**Requirement**. Please write out exactly the lines of the data below from the line holding "flavor, and texture." through the line holding "HOME CATALOG CUSTOM FAQ CONTACT US WISHLIST", and leave out the rest.

**Data provided**.

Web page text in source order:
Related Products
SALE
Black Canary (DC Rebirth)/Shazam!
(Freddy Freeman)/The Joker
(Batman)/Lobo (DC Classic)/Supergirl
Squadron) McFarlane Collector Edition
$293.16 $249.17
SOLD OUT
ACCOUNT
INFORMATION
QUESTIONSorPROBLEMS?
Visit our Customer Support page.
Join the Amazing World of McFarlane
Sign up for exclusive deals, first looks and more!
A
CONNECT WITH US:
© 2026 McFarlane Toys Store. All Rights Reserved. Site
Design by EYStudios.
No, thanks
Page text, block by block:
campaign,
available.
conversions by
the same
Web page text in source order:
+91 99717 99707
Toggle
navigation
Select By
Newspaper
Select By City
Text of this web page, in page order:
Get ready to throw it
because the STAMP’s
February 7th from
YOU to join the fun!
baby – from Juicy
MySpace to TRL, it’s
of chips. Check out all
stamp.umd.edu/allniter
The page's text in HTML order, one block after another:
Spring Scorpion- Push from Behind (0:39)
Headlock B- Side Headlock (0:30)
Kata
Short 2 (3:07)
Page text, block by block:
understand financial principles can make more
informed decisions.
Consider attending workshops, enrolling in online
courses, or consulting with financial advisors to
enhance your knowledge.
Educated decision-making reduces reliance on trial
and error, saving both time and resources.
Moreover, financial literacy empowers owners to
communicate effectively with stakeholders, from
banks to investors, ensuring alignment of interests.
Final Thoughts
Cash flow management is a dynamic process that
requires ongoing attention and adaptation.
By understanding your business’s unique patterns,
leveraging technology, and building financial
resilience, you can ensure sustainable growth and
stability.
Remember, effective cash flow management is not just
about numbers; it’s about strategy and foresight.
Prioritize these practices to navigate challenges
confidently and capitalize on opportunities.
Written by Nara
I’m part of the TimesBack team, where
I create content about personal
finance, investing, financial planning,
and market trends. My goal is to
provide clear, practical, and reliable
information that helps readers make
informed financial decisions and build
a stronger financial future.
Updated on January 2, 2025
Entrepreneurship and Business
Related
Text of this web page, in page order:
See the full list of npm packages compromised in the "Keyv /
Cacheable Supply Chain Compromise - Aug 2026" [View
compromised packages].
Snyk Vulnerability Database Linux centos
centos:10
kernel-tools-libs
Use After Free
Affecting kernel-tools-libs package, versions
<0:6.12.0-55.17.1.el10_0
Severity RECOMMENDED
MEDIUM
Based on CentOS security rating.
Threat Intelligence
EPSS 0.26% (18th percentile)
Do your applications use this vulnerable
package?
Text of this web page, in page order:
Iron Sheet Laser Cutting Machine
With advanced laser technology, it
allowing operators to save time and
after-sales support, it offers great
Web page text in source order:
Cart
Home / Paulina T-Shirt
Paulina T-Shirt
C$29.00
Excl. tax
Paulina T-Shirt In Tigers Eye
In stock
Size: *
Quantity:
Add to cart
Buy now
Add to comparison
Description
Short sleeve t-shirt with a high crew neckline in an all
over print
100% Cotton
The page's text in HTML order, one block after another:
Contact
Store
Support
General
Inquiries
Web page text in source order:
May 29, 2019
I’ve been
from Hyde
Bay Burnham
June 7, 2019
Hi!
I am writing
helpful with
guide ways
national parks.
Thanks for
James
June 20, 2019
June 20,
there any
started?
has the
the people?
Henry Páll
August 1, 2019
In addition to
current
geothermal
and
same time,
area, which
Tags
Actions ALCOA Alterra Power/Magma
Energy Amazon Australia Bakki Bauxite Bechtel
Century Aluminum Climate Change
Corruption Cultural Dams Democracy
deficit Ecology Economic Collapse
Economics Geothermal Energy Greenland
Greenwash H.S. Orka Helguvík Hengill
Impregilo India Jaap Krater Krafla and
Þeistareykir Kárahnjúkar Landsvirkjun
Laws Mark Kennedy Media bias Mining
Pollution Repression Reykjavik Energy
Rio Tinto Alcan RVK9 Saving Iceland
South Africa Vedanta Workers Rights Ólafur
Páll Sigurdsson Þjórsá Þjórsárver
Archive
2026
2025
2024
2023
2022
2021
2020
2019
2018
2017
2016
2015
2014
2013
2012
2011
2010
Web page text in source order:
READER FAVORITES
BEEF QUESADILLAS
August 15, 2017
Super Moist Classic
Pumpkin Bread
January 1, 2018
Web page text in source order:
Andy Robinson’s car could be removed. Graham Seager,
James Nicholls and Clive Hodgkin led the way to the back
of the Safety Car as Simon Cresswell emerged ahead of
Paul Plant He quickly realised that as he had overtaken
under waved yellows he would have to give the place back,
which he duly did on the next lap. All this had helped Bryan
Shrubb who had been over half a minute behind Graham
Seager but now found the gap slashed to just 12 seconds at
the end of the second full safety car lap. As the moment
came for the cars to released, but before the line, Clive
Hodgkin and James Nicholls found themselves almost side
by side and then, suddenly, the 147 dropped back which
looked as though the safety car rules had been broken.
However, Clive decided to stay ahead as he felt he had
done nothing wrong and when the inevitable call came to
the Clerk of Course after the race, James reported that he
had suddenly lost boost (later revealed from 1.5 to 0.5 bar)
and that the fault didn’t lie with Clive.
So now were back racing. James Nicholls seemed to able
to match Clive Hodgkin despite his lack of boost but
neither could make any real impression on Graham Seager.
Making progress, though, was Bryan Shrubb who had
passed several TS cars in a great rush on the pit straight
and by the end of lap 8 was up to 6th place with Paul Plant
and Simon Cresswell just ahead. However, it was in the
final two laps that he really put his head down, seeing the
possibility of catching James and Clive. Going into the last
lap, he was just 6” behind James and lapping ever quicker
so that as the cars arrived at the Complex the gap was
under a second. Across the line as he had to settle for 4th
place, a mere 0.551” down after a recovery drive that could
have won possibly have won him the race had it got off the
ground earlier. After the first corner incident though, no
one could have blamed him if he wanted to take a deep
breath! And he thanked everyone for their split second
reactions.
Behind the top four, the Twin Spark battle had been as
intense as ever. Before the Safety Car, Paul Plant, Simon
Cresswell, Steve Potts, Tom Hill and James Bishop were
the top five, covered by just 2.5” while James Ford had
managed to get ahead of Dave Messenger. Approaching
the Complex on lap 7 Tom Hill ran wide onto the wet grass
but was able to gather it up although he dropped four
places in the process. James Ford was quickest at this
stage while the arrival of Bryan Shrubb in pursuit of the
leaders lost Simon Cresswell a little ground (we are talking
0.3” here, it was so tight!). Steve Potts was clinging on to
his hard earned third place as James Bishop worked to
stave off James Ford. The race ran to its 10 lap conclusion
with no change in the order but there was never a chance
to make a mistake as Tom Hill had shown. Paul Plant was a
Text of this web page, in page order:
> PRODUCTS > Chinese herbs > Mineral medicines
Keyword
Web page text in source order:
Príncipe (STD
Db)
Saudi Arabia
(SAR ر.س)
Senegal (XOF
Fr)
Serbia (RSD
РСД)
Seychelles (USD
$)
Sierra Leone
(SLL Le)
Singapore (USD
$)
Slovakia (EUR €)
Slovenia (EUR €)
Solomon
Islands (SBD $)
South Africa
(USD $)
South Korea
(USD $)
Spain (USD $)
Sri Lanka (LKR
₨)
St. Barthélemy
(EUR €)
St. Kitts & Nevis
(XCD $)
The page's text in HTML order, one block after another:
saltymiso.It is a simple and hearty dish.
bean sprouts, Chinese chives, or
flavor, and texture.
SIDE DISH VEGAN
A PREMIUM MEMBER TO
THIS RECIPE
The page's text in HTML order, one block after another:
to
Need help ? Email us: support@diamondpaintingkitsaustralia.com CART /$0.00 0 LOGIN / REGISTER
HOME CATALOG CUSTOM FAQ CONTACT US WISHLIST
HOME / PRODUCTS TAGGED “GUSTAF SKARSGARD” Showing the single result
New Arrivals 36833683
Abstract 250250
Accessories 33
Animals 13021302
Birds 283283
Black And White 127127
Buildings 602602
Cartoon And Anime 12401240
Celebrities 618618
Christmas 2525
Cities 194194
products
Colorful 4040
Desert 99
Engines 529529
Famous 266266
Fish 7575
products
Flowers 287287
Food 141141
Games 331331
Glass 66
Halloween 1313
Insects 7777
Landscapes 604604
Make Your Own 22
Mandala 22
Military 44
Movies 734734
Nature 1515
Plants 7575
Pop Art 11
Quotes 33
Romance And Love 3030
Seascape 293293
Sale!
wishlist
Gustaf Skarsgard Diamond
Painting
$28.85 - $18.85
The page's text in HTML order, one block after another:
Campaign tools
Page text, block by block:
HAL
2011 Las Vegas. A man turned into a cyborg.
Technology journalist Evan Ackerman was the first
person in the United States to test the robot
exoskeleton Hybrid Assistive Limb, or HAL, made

**Output for this exercise**.
flavor, and texture.
SIDE DISH VEGAN
A PREMIUM MEMBER TO
THIS RECIPE
The page's text in HTML order, one block after another:
to
Need help ? Email us: support@diamondpaintingkitsaustralia.com CART /$0.00 0 LOGIN / REGISTER
HOME CATALOG CUSTOM FAQ CONTACT US WISHLIST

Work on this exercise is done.